Importing Jupyter notebook from datasources.ipynb


In [3]:
# Create a pyEX client with the token - this is just an example sandbox token.
token = "Tpk_ecc89ddf30a611e9958142010a80043c"
client = pyEX.Client(api_token=token, version="sandbox")

Create the schemas for the tables we are initializing:

In [4]:
batch_schema = {
    "symbol": str,
    "companyName": str,
    "open": float,
    "openTime": datetime,
    "close": float,
    "closeTime": datetime,
    "high": float,
    "highTime": datetime,
    "low": float,
    "lowTime": datetime,
    "latestPrice": float,
    "latestUpdate": datetime,
    "latestVolume": int,
    "volume": int
}

last_quote_schema = {
    "symbol": str,
    "price": float,
    "time": datetime,
    "size": int,
}
tops_schema = {
    "symbol": str,
    "bidSize": int,
    "bidPrice": float,
    "askSize": int,
    "askPrice": float,
    "volume": int,
    "lastSalePrice": float,
    "lastSaleSize": int,
    "lastSaleTime": datetime,
    "lastUpdated": datetime,
    "sector": str,
    "securityType": str,
    "seq": int
}
holdings_schema = {
    "symbol": str,
    "quantity": int,
    "price": float,
    "time": datetime
}
charts_schema = {
    "date": date,
    "open": float,
    "high": float,
    "low": float,
    "close": float,
    "volume": int,
    "symbol": str,
    "quantity": int
}

### Our Portfolio

For this demonstration, let's set up a fictional portfolio of stocks—it's one of the most natural use cases for streaming data, and it provides a way for us to join static and streaming data together intuitively.

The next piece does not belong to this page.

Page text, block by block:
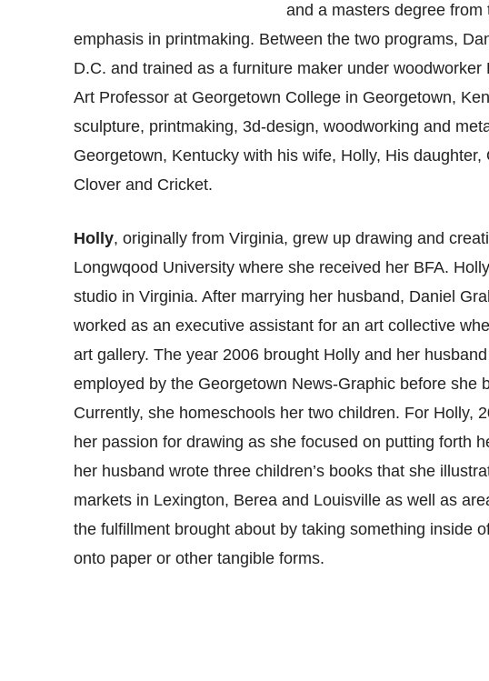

In a more comprehensive example, our holdings of individual stocks will probably change over time, but we'll keep it fixed for now.

In [5]:
symbols = ["AAPL", "MSFT", "AMZN", "TSLA", "SPY", "SNAP", "ZM", "JPM"]
holdings = {symbol: random.randint(5, 10) for symbol in symbols}

To save our portfolio, we're going to use two Perspective tables:

- `holdings_table`, which is indexed on `symbol` and will always return the latest value of our portfolio based on the prices for each component.
- `holdings_total_table`, which is not indexed, and will hold a history of prices and values for each symbol, allowing us to see the value of our portfolio over time.

Using `on_update`, we link the two tables together; whenever `holdings_table` updates from the datasource, it will pass the updated rows to `holdings_total_table`.

In [6]:
# Create the table from schema
holdings_table = perspective.Table(holdings_schema, index="symbol")

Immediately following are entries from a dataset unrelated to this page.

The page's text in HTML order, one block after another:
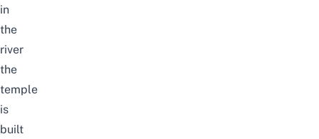
in
the
river
the
temple
is
built
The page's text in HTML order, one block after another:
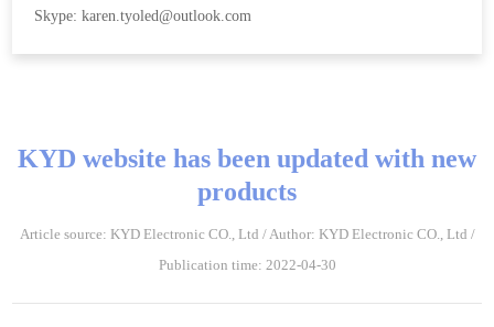
Skype: karen.tyoled@outlook.com
KYD website has been updated with new
products
Article source: KYD Electronic CO., Ltd / Author: KYD Electronic CO., Ltd /
Publication time: 2022-04-30
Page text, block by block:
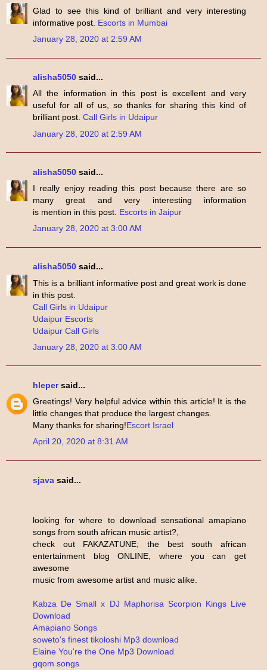
Glad to see this kind of brilliant and very interesting
informative post. Escorts in Mumbai
January 28, 2020 at 2:59 AM
alisha5050 said...
All the information in this post is excellent and very
useful for all of us, so thanks for sharing this kind of
brilliant post. Call Girls in Udaipur
January 28, 2020 at 2:59 AM
alisha5050 said...
I really enjoy reading this post because there are so
many great and very interesting information
is mention in this post. Escorts in Jaipur
January 28, 2020 at 3:00 AM
alisha5050 said...
This is a brilliant informative post and great work is done
in this post.
Call Girls in Udaipur
Udaipur Escorts
Udaipur Call Girls
January 28, 2020 at 3:00 AM
hlepersaid...
Greetings! Very helpful advice within this article! It is the
little changes that produce the largest changes.
Many thanks for sharing!Escort Israel
April 20, 2020 at 8:31 AM
sjava said...
looking for where to download sensational amapiano
songs from south african music artist?,
check out FAKAZATUNE; the best south african
entertainment blog ONLINE, where you can get
awesome
music from awesome artist and music alike.
Kabza De Small x DJ Maphorisa Scorpion Kings Live
Download
Amapiano Songs
soweto's finest tikoloshi Mp3 download
Elaine You're the One Mp3 Download
gqom songs

# Update it with the symbols and quantities of each stock
holdings_table.update({
    "symbol": symbols,
    "quantity": [holdings[symbol] for symbol in symbols]
})

In [7]:
# Create the unindexed total table
holdings_total_table = perspective.Table(holdings_schema)
holdings_view = holdings_table.view()

def update_total(port, delta):
    """When the indexed table updates with the latest price, update the unindexed table with the rows that changed."""
    holdings_total_table.update(delta)

holdings_view.on_update(update_total, mode="row")

Using our indexed `holdings_table`, we can create a new `PerspectiveWidget` to view the Table in Jupyterlab. Using `PerspectiveWidget`'s configuration options, we can set up the view to be exactly what we want—to show the latest price and value for our portfolio.

### Computed Columns

We now have the price and the quantity of each holding, but how would we calculate the value? We can do so entirely within Perspective, using the Computed Expressions UI on the widget. Using a simple, minimal expression language with syntax highlighting and type checking, we can calculate the value of each holding by multiplying the price by the quantity across each row.

In [8]:
holdings_widget = perspective.PerspectiveWidget(
    holdings_table,
    aggregates={
        "value": "sum not null",
        "price": "last"
    },
    row_pivots=["symbol"],
    columns=["price", "quantity", "value"],
    sort=[["value", "desc"]],
    computed_columns=[{
        "column": "value", 
        "computed_function_name": "*",
        "inputs": ["quantity", "price"]
    }]
)
holdings_widget

PerspectiveWidget(aggregates={'value': 'sum not null', 'price': 'last'}, columns=['price', 'quantity', 'value'…

And do the same for our `holdings_total_table`—here, we see a line chart of the portfolio value as new prices tick in, split by each symbol so we can see how the portfolio's total value is divided amongst each component.

In [9]:
holdings_total_widget = perspective.PerspectiveWidget(
    holdings_total_table,
    plugin="y_line",
    row_pivots=["time"],
    column_pivots=["symbol"],
    aggregates={
        "quantity": "last",
        "price": "last"
    },
    columns=["value"],
    computed_columns=[{
        "column": "value", 
        "computed_function_name": "*",
        "inputs": ["quantity", "price"]
    }]
)
holdings_total_widget

PerspectiveWidget(aggregates={'quantity': 'last', 'price': 'last'}, column_pivots=['symbol'], columns=['value'…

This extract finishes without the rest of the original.